How to get the best exchange rate abroad

By Famworld
How to get the best exchange rate abroad

Fees differ depending on the payment method used: credit card, debit card or cash. Here are tips to limit the bill.

If you're planning a trip abroad in the coming months, you shouldn't just be wondering whether your activity schedule is too busy, whether the apartment you've rented has air conditioning, or whether your two tubes of sunscreen will be enough for the whole family. You should also plan how to make your payments once you arrive at your destination. Because the costs can be numerous.

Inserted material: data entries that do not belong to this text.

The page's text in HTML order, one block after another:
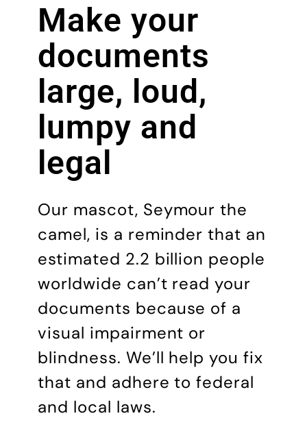
Make your
docu­ments
large, loud,
lumpy and
legal
Our mascot, Seymour the
camel, is a reminder that an
estimated 2.2 billion people
worldwide can’t read your
documents because of a
visual impairment or
blindness. We’ll help you fix
that and adhere to federal
and local laws.
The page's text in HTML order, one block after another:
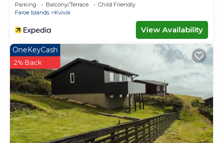
Parking Balcony/Terrace
Child Friendly
Faroe Islands
Kvivik
View Availability
OneKeyCash
2% Back
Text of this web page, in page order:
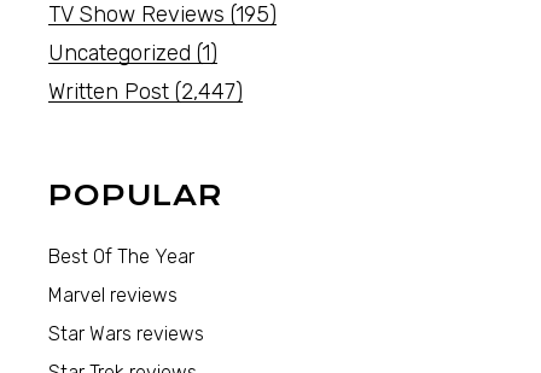
TV Show Reviews (195)
Uncategorized (1)
Written Post (2,447)
POPULAR
Best Of The Year
Marvel reviews
Star Wars reviews
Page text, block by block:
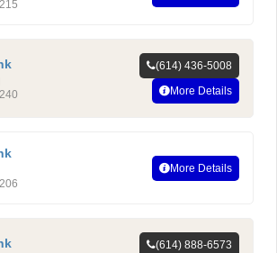
(614) 436-5008
More Details
More Details
(614) 888-6573

“You have to establish a strategy before departure so as not to give in to local sirens,” says Jean-Maximilien Voisine, founding president of Milesopedia , a website that offers a comparison of credit cards and loyalty programs (also a partner of News for creating your own comparison tool).

The “sirens” he speaks of are the exchange offices located in tourist places, which apply inflated rates, the ATMs with multiple fees or even the foreign merchants who offer you to pay in American or Canadian dollars, by keeping a rating along the way.

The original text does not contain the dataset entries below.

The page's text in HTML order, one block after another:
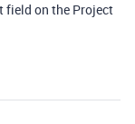
field on the Project
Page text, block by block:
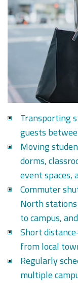
Transporting
guests
Moving
dorms,
event spaces,
Commuter
North
to campus,
Short
from local
Regularly
multiple
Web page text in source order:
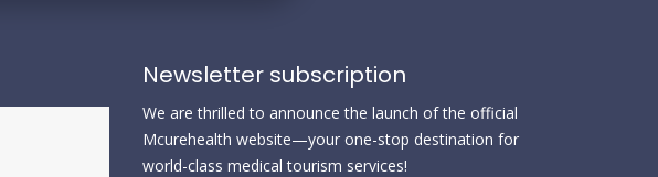
Newsletter subscription
We are thrilled to announce the launch of the official
Mcurehealth website—your one-stop destination for
world-class medical tourism services!

Bottom line, this magnificent sweater reminding you of the sound of the waves, sold for $50 US, will actually cost you (according to the current exchange rate) $67.54 CAD with a credit card without currency conversion fees, 69 .22 CAD with a debit card and even a little more with money withdrawn from an ATM.

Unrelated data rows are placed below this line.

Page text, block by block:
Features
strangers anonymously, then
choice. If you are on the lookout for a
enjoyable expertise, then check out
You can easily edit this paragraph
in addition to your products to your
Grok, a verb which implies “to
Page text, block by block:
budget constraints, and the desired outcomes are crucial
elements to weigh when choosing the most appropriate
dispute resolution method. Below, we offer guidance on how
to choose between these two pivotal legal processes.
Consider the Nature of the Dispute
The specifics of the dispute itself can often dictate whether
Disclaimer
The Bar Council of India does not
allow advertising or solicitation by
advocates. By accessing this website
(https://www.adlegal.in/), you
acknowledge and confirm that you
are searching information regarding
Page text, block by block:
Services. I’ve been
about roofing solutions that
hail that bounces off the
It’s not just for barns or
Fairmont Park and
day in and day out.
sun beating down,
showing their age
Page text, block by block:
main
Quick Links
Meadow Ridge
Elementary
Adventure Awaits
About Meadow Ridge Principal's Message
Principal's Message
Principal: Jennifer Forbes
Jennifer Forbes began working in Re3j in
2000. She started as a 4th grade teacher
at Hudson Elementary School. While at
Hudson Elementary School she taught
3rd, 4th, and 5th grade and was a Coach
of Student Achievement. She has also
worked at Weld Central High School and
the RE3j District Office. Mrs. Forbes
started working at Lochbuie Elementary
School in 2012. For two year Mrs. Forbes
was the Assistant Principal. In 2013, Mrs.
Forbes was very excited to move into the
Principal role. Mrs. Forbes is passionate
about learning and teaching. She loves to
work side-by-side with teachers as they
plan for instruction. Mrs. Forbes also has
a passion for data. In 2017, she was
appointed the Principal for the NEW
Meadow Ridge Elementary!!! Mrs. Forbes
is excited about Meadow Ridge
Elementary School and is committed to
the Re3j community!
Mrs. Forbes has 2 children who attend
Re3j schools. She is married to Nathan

If you are wondering, there are not exchange rates, but rather an exchange rate for each currency, which evolves continuously according to supply and demand on the global market. It is not set by any authority, but by the market, and it is the same for everyone. When you see different exchange rates in different places for the same currency, then the exchange office or card issuing institution is adding fees (such as conversion fees, commission, etc.).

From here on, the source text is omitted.